Today the same channel ships 48 bytes per node, exactly double the original intent. The added 24 bytes are not extra physics — they are sticky labels and session-static type discriminators riding the 60 Hz wire:
| Current field | Bytes | Producer | Recompute cadence | Per-frame transmission justified? |
|---|---|---|---|---|
position (3×f32) |
12 | ForceComputeActor GPU kernel |
every physics tick | YES — original intent |
velocity (3×f32) |
12 | ForceComputeActor GPU kernel |
every physics tick | YES — needed for client tween between sparse broadcasts |
sssp_distance (f32) |
4 | SsspActor GPU kernel |
only when SSSP source/topology changes | NO — zero/Infinity 99% of the time |
sssp_parent (i32) |
4 | SsspActor GPU kernel |
same | NO — sticky-per-N-frames |
cluster_id (u32) |
4 | ClusteringActor (k-means on GPU) |
recompute interval ≈ seconds | NO — same value rides the wire 60×/s between recomputes |
community_id (u32) |
4 | ClusteringActor (Louvain on GPU) |
recompute interval ≈ seconds | NO — same |
anomaly_score (f32) |
4 | AnomalyDetectionActor GPU kernel |
LOF recompute interval (slow loop) | NO — same |
id_with_flags (u32) |
4 | encoder | id is per-frame; flag bits 26-31 are session-invariant | partial — keep id, demote 6 flag bits |
Plus an envelope:
[u8 version=5][u64 broadcast_sequence](9 bytes per frame — keep; backpressure replenishment relies on it viaClientBroadcastAck).

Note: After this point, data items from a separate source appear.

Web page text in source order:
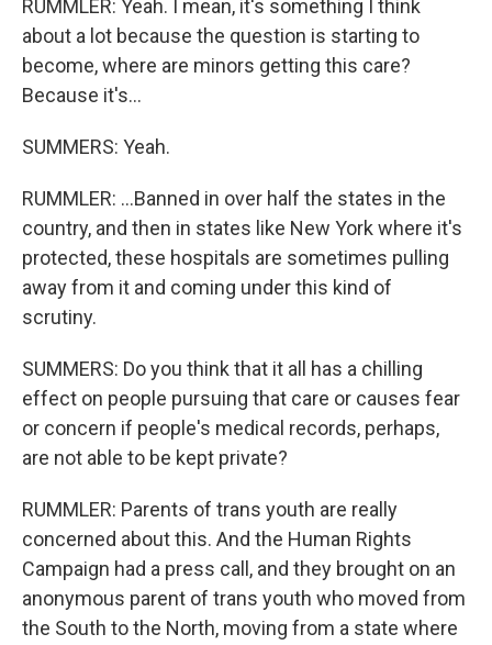
RUMMLER: Yeah. I mean, it's something I think
about a lot because the question is starting to
become, where are minors getting this care?
Because it's...
SUMMERS: Yeah.
RUMMLER: ...Banned in over half the states in the
country, and then in states like New York where it's
protected, these hospitals are sometimes pulling
away from it and coming under this kind of
scrutiny.
SUMMERS: Do you think that it all has a chilling
effect on people pursuing that care or causes fear
or concern if people's medical records, perhaps,
are not able to be kept private?
RUMMLER: Parents of trans youth are really
concerned about this. And the Human Rights
Campaign had a press call, and they brought on an
anonymous parent of trans youth who moved from
the South to the North, moving from a state where
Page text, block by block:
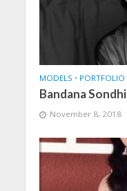
MODELS • PORTFOLIO
Bandana Sondhi
November 8, 2018

On a 25 k-node graph at 30 Hz steady-state:
- 20 redundant bytes/node × 25 000 × 30 Hz = ≈ 18 MB/s of wire spend on values that did not change.
- Browser-side, every frame the decoder runs through the analytics offsets in
parseBinaryFrameDatafor fields it then re-stores at the same index of the same side-table — wasted main-thread cycles 30 times a second.
The binary_protocol.rs codebase carries:
PROTOCOL_V3— the original 48-byte node formatPROTOCOL_V4— delta encoding (retired 2026-04-20 per ADR-037)PROTOCOL_V5— V3 nodes wrapped with an 8-byte broadcast sequence (current default)- legacy / "extended" / "with-sssp" / "with-privacy" flavours of
encode_node_data_*
The client decoder mirrors this with branches at binaryProtocol.ts:421-457. Version proliferation has become a soft cost: every new contributor reads the matrix of code paths, every change has to choose a flavour, every test fixture has to declare which one it speaks.
The user directive (2026-04-30) is to stop framing this as a "versioning" problem. There will be one binary protocol. It is the GPU's per-frame stream. New analytics outputs go on a different channel. Code, ADRs, tests, and docs unify on that single name.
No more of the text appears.